The main goal of this work was to develop an accurate strategy based on supervised learning algorithms for hippocampal segmentation using 3D brain MRI. The task of a classifier, trained on a set of previously labeled examples (MR images in which the hippocampi had been previously manually segmented), is to classify voxels of a new brain MR image as belonging or not to the hippocampus. In this study, the performance of a novel statistical strategy, based on RUSBoost [20], was evaluated for hippocampal segmentation. RUSBoost was designed for imbalanced classification problems, combining data random undersampling with boosting. It is an alternative of another data sampling/boosting algorithm called SMOTEBoost [21] which uses an oversampling technique, creating new minority class examples by extrapolating between existing examples, combined with boosting technique. Creating new examples, SMOTEBoost increases model training times. It has been successful in applications [22, 23] where not too big data sets were analyzed. As the training data increases in size, the SMOTE run time increases, incurring the risk of becoming impractical. When a data set is very large, as for 3D MRI data sets, selecting an appropriate sampling method becomes important. Training a model on very large data set would take much less if undersampling is used as for RUSBoost. The drawback associated with undersampling is the loss of information that comes with deleting examples from the training data. Moreover, there is evidence that the RUSBoost algorithm performs favorably when compared to SMOTEBoost, while being a simpler and faster technique that often results in significantly better classification performance [21, 24]. To the best of our knowledge, this is the first application of RUSBoost classifiers to hippocampal segmentation.

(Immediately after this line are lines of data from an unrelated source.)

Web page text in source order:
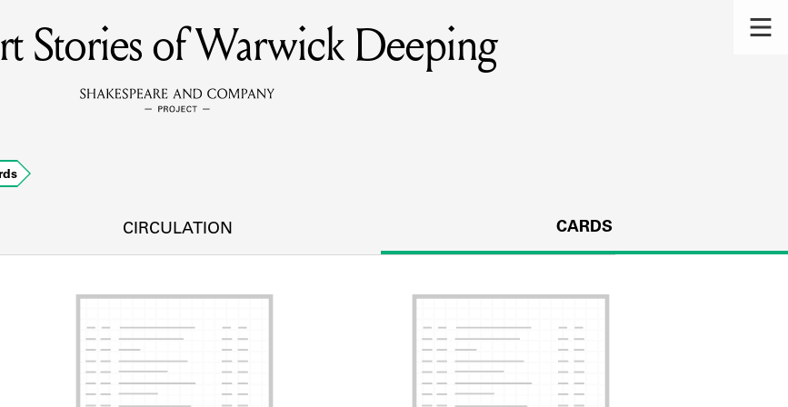
MEMBERS
Learn about the members of the lending library.
DISCOVERIES
SOURCES
about the lending library cards, logbooks, and address books.
Stories of Warwick Deeping
CIRCULATION CARDS

This work utilizes two datasets, obtained from the Alzheimers Disease Neuroimaging Initiative (ADNI, http://adni.loni.usc.edu/) database, consisting of MR images and their corresponding expert manual labels produced with a standard harmonized protocol. The first data set, DB1, was used for training the algorithms and estimating evaluation metrics via cross validation. The RUSBoost performances on DB1 were excellent when compared with those of three classifiers, Adaboost [25], Random forest (RF) [26] and FreeSurfer v.5.1 [15]. Adaboost is a boosting algorithm that sequentially selects weak classifiers and weights each of them based on their error. It has been previously employed as segmentation tools in [11]. RF uses multiple binary decision trees, and recently several brain MRI segmentation systems based on RF classifiers have appeared in the literature [16, 19, 2729]. FreeSurfer is a publicly available package and can be considered the state-of-the-art whole-brain segmentation tool, since numerous imaging studies across multiple centers have shown its robustness and accuracy [30].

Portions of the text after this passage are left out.